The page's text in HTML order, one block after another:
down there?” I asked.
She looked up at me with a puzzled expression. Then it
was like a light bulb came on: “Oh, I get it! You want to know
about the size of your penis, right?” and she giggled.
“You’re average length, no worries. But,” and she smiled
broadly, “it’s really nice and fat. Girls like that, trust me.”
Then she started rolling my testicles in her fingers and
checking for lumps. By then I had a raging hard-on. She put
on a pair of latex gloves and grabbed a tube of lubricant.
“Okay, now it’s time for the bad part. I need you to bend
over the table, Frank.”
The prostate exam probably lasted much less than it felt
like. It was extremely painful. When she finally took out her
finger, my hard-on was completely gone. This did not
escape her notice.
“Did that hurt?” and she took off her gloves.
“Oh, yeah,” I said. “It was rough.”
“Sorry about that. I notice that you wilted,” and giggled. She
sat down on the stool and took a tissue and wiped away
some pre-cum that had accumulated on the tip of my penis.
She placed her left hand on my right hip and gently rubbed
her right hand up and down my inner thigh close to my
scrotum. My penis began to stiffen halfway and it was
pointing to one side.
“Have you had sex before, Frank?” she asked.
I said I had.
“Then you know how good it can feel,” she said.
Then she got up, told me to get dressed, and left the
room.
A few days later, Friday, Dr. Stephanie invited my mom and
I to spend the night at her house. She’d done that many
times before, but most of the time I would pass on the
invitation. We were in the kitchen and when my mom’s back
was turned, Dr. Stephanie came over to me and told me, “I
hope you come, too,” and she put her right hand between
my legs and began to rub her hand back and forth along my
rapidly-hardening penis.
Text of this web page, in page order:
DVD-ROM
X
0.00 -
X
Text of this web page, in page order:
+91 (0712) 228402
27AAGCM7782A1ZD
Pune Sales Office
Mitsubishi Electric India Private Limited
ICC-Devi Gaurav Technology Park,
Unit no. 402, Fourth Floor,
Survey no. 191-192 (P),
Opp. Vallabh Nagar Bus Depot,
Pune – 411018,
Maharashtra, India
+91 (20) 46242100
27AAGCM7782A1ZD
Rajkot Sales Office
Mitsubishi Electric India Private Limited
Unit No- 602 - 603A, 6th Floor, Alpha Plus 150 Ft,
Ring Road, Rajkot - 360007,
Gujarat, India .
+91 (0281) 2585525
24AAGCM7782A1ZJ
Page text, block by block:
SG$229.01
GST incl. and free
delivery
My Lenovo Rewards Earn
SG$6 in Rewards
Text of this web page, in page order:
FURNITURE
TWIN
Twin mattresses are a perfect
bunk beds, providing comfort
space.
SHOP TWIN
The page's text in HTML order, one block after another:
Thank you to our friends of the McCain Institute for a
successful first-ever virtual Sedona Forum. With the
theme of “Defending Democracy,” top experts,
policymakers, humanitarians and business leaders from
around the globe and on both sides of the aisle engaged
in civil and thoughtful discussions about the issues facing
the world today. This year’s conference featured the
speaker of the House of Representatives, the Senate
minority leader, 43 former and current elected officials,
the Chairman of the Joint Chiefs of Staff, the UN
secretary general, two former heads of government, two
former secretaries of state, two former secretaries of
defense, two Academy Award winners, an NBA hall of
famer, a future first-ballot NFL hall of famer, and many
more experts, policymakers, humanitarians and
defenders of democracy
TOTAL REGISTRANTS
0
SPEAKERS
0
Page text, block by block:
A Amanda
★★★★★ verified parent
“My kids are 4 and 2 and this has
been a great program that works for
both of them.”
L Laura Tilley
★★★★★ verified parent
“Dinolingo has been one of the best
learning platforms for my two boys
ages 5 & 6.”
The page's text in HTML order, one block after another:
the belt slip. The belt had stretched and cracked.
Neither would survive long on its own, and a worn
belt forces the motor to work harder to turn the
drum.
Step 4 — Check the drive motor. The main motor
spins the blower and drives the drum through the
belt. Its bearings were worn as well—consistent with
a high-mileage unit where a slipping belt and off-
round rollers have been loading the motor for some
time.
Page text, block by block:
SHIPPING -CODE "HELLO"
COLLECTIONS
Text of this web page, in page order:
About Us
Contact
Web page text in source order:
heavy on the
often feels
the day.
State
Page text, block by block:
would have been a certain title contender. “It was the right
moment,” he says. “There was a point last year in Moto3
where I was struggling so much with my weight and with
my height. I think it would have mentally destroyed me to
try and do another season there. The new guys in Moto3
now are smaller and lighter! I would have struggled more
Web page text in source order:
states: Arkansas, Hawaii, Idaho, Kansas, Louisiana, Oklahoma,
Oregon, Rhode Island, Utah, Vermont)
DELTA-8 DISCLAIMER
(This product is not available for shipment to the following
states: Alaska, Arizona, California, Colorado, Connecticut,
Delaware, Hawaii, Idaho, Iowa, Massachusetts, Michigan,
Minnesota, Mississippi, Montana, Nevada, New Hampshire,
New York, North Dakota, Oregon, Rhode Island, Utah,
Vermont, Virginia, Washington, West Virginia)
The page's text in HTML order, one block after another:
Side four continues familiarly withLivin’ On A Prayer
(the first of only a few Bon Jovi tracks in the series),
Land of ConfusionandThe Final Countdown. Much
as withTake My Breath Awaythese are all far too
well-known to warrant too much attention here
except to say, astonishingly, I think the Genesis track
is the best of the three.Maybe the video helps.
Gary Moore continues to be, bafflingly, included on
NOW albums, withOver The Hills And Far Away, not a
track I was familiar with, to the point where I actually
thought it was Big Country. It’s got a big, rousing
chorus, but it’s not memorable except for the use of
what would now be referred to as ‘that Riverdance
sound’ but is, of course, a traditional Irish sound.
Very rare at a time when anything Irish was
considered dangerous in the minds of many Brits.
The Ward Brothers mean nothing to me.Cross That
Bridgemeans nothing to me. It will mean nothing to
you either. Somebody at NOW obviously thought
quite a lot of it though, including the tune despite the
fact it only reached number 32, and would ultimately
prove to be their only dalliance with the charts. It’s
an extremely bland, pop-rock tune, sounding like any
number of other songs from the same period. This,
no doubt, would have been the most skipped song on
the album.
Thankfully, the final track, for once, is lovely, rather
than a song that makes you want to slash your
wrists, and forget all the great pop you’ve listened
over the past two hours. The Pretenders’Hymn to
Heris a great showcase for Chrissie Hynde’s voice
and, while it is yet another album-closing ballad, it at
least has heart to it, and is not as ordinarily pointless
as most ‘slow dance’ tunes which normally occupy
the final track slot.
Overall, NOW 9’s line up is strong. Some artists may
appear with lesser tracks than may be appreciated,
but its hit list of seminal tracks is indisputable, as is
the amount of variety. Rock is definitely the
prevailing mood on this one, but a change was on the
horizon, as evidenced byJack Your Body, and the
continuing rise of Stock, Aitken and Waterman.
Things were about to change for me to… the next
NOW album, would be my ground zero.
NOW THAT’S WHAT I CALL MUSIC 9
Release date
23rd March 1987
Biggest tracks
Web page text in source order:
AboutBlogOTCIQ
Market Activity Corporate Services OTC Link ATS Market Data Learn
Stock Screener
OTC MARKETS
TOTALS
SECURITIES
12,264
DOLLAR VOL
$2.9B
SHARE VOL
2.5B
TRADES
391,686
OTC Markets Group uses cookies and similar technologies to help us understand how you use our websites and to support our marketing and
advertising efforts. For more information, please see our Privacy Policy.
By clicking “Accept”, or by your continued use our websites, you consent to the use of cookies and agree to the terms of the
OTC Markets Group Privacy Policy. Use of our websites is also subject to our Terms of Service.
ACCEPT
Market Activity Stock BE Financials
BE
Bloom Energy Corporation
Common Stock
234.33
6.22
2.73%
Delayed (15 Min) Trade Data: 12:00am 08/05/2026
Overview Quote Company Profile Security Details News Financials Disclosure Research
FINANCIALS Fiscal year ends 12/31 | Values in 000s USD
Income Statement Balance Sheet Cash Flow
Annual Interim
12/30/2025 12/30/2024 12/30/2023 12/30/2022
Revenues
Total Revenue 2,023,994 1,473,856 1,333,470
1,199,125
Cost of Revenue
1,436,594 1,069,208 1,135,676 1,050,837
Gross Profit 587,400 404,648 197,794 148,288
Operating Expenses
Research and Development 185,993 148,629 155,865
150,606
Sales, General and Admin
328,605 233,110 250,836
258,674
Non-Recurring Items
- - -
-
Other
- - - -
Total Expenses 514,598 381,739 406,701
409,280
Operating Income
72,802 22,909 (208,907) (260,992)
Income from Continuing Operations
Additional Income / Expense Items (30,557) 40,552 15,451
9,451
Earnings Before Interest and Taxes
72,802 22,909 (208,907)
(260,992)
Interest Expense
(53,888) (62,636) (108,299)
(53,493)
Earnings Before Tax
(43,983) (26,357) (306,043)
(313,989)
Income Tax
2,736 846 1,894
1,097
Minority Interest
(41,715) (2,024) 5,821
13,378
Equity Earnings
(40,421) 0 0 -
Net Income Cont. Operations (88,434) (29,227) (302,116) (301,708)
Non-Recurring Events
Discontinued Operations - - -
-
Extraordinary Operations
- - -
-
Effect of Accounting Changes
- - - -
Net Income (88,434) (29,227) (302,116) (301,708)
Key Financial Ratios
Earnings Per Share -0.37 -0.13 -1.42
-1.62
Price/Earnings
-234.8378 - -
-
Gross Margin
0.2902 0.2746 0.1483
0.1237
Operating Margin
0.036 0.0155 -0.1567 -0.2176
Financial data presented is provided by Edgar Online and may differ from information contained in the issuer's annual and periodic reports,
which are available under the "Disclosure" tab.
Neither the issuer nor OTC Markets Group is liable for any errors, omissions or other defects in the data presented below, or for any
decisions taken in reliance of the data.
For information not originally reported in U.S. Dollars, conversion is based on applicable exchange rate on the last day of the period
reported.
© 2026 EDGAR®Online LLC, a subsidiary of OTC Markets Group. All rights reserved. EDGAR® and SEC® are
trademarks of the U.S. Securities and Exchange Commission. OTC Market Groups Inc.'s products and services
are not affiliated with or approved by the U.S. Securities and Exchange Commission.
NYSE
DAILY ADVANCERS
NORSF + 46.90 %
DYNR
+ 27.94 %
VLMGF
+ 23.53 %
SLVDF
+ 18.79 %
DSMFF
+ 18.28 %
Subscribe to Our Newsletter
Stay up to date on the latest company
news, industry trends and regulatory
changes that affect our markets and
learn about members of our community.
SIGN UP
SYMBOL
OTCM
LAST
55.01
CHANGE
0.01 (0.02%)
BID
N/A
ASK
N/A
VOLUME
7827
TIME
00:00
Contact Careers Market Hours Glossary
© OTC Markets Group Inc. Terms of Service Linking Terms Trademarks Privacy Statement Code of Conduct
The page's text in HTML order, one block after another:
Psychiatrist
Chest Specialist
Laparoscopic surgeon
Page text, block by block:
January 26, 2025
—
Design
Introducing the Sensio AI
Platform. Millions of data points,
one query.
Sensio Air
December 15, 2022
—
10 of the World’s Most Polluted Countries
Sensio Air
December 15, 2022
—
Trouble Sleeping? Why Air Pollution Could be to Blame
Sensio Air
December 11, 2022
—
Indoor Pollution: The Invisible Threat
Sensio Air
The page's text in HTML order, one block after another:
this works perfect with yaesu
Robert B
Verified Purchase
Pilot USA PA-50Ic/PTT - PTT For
§ §
■ **Work task**: Track down all lines above with the string "Activity" and copy them.

■ **Answer for the task**:
Market Activity Corporate Services OTC Link ATS Market Data Learn
Market Activity Stock BE Financials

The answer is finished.